LAKE PARK — Hubert Warmack, 87, still chatters and moves around the house with animation, though he suffers from ankle problems and uses hearing aids. His eyes may be a little fuzzy, but his memory is still sharp, especially when he recalls his time in the U.S. Navy during World War II.

Warmack, now an active member of the Veterans of Foreign Wars, joined at the age of 17, with the permission and signature of his father, on April 30, 1943, and was assigned to the U.S.S. Wasp, a CV-18 aircraft carrier. Going into the service, he signed up for the duration of the war.
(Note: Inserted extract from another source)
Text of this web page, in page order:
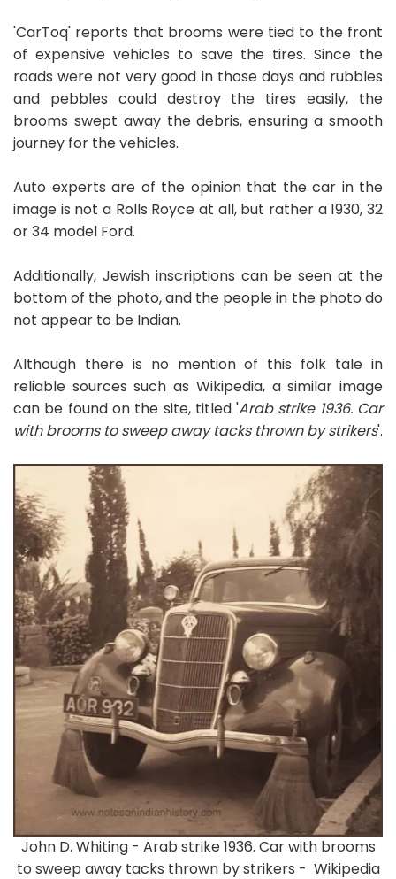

Warmack and his shipmates, a complement of 333 officers and 2,700 total personnel, ferried soldiers to England to fight in the European theater, shipped supplies through the Strait of Gibraltar to service bases in Italy, and saw intense action fighting against Japanese air squadrons and naval fleets in the Pacific theater.

As a storekeeper and pointer on the five-inch anti-aircraft gun (the largest on deck), Warmack saw 10 battles against the Japanese, and experienced all the horrible sights and smells of war. He watched the flag raised at Iwo Jima and the bomb dropped on Hiroshima, saw his ship nearly torn to pieces by bombs and survived a typhoon on the way back home.

“One day, as a group in the Mariana Islands, we shot down 500 Japanese planes in one day,” Warmack said about himself and the crew. “That was a long day. It was during the time when the Japanese were really major. They pretty much ruled the Pacific, and Americans were just building ships.”

Tactics often proved advantageous during wartime, Warmack said. He remembers his fleet breaking up into smaller fleets and shifting formation to hide their numbers and identities.

“We didn’t want the same bunch of ships to be seen in the same formation because they would know it was the same one,” Warmack said. “We would dissolve and have different ships escorting us, so it would appear to be a different body altogether. We did a lot of sneaky work through the night to mask our position, to confuse them and make them think we had more ships.”

Battle during the night was confusing and haunting. The dead and disembodied limbs floated in the water and hung from battle stations aboard their vessel, explosions illuminated the darkness in flashes, and the Japanese sometimes attempted to land on the carrier, thinking it was their own.

“Every night, as long as you were in range of Japanese planes, they came out and tried to catch you and drop bombs on you,” Warmack said. “We had our planes sinking ships and sinking other aircraft carriers.”

At Iwo Jima, Warmack remembers watching the famous team of Marines lift the American flag up on the hill, but they took it down and replaced it with a larger flag for a photo op - the famous image now immortalized as a memorial statue.

“We put up a little three-by-five, and they said it wasn’t big enough, then re-enacted it the second time,” Warmack said. “The statue that you see is a re-enactment.”

Off the coast of Japan, under heavy fire, Warmack and his shipmates watched a B-29 drop the atomic bomb on Hiroshima.

“It was red, black, white, it was big and billowing, and then all of a sudden, the mushroom was so big, the plane was hidden,” Warmack said. “There are few people in America that witnessed the dropping of the bomb.”

It was a terrible thing that killed thousands of people in a terrible way, Warmack said, but it was necessary to win the war. Were it not for the atom bombs, the Japanese would have continued fighting and killing more Americans. From this perspective, the bomb actually saved lives, he said.

After Japan surrendered, the carrier’s journey was still far from over. Warmack watched in horror as his ship battled against the waves of a typhoon, worried that the Wasp, already heavily damaged from its many battles, would break apart.

“We had to go right through it,” Warmack said. “One day, we wound up five miles farther back than when we’d started. The ship was 876 feet in length, and there would be three ocean waves along it. One in the front, one in the middle, and one in the back. The destroyers would go completely under the water and then pop back up like a cork.”

But the ship survived, and made its first home port in Bremerton, Wash. Then it traveled through the Panama Canal to the other side of the nation, to port in Boston.

Warmack was asked to re-enlist after he was discharged in 1946, but he decided to go back to school instead. He attended Florida State University to earn a degree in business administration, and worked for 34 years in Valdosta at the paper mill.